▸ What is expected: Leave out the images and output the records word for word.

Stored dataset items:
━━━━━━━━
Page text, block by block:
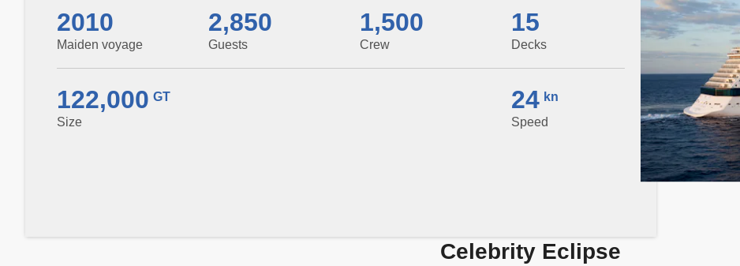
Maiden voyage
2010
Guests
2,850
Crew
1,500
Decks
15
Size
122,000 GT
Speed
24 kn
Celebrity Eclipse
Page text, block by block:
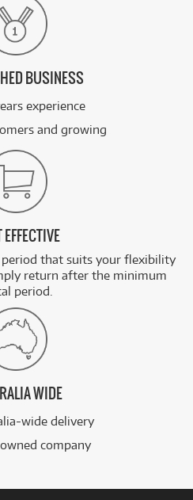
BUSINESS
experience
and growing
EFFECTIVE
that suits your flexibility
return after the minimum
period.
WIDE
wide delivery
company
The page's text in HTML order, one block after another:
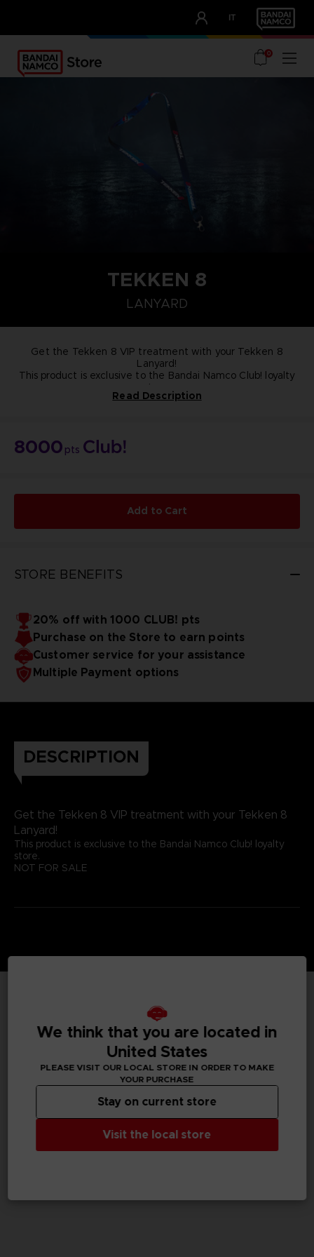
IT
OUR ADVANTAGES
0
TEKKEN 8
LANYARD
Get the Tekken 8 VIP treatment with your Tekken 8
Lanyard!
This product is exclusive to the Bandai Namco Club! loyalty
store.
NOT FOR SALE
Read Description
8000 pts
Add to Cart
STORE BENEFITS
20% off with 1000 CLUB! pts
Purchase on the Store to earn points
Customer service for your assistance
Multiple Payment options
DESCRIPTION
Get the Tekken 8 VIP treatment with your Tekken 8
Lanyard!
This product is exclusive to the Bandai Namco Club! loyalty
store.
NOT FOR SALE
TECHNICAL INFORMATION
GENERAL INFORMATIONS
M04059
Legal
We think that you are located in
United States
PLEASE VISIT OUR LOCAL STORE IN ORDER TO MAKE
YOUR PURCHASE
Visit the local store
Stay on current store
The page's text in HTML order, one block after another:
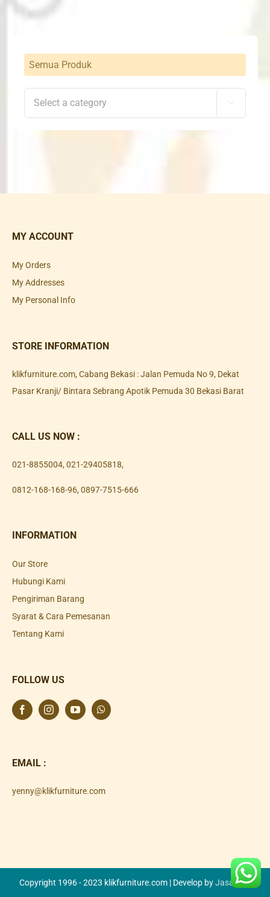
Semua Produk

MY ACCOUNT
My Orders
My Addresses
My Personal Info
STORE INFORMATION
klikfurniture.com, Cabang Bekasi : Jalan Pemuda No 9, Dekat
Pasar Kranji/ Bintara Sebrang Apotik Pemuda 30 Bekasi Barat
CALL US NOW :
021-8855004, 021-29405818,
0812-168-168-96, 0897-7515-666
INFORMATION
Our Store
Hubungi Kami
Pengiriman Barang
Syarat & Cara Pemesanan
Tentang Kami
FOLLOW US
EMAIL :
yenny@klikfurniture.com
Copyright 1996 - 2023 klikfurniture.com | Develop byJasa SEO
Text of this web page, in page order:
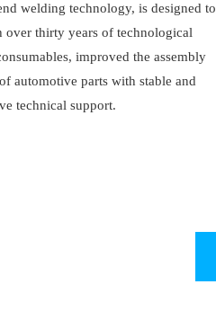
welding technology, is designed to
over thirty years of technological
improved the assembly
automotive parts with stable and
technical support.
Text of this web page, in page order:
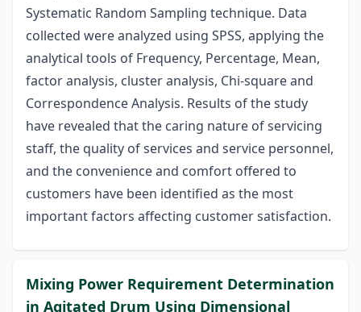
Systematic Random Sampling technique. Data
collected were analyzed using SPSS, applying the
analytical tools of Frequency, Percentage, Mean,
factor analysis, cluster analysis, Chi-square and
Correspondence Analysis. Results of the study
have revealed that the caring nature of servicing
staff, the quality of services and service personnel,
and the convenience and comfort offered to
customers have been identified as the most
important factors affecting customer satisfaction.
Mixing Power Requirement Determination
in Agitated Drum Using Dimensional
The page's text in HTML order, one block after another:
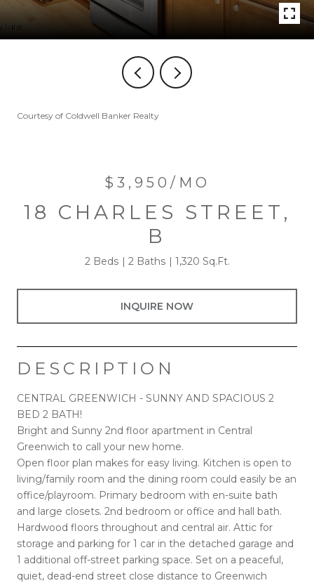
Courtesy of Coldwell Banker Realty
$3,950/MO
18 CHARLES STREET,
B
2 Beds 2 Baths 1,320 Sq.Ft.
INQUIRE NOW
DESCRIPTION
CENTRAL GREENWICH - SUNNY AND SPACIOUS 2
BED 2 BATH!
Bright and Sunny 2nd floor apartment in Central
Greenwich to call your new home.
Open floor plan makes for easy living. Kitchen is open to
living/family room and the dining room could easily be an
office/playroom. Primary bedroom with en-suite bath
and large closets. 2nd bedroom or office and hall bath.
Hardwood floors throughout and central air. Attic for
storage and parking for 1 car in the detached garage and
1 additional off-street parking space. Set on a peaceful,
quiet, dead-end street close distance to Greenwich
━━━━━━━━
▸ Solution for this exercise:
Page text, block by block:
Maiden voyage
2010
Guests
2,850
Crew
1,500
Decks
15
Size
122,000 GT
Speed
24 kn
Celebrity Eclipse
Page text, block by block:
BUSINESS
experience
and growing
EFFECTIVE
that suits your flexibility
return after the minimum
period.
WIDE
wide delivery
company
The page's text in HTML order, one block after another:
IT
OUR ADVANTAGES
0
TEKKEN 8
LANYARD
Get the Tekken 8 VIP treatment with your Tekken 8
Lanyard!
This product is exclusive to the Bandai Namco Club! loyalty
store.
NOT FOR SALE
Read Description
8000 pts
Add to Cart
STORE BENEFITS
20% off with 1000 CLUB! pts
Purchase on the Store to earn points
Customer service for your assistance
Multiple Payment options
DESCRIPTION
Get the Tekken 8 VIP treatment with your Tekken 8
Lanyard!
This product is exclusive to the Bandai Namco Club! loyalty
store.
NOT FOR SALE
TECHNICAL INFORMATION
GENERAL INFORMATIONS
M04059
Legal
We think that you are located in
United States
PLEASE VISIT OUR LOCAL STORE IN ORDER TO MAKE
YOUR PURCHASE
Visit the local store
Stay on current store
The page's text in HTML order, one block after another:
Semua Produk

MY ACCOUNT
My Orders
My Addresses
My Personal Info
STORE INFORMATION
klikfurniture.com, Cabang Bekasi : Jalan Pemuda No 9, Dekat
Pasar Kranji/ Bintara Sebrang Apotik Pemuda 30 Bekasi Barat
CALL US NOW :
021-8855004, 021-29405818,
0812-168-168-96, 0897-7515-666
INFORMATION
Our Store
Hubungi Kami
Pengiriman Barang
Syarat & Cara Pemesanan
Tentang Kami
FOLLOW US
EMAIL :
yenny@klikfurniture.com
Copyright 1996 - 2023 klikfurniture.com | Develop byJasa SEO
Text of this web page, in page order:
welding technology, is designed to
over thirty years of technological
improved the assembly
automotive parts with stable and
technical support.
Text of this web page, in page order:
Systematic Random Sampling technique. Data
collected were analyzed using SPSS, applying the
analytical tools of Frequency, Percentage, Mean,
factor analysis, cluster analysis, Chi-square and
Correspondence Analysis. Results of the study
have revealed that the caring nature of servicing
staff, the quality of services and service personnel,
and the convenience and comfort offered to
customers have been identified as the most
important factors affecting customer satisfaction.
Mixing Power Requirement Determination
in Agitated Drum Using Dimensional
The page's text in HTML order, one block after another:
Courtesy of Coldwell Banker Realty
$3,950/MO
18 CHARLES STREET,
B
2 Beds 2 Baths 1,320 Sq.Ft.
INQUIRE NOW
DESCRIPTION
CENTRAL GREENWICH - SUNNY AND SPACIOUS 2
BED 2 BATH!
Bright and Sunny 2nd floor apartment in Central
Greenwich to call your new home.
Open floor plan makes for easy living. Kitchen is open to
living/family room and the dining room could easily be an
office/playroom. Primary bedroom with en-suite bath
and large closets. 2nd bedroom or office and hall bath.
Hardwood floors throughout and central air. Attic for
storage and parking for 1 car in the detached garage and
1 additional off-street parking space. Set on a peaceful,
quiet, dead-end street close distance to Greenwich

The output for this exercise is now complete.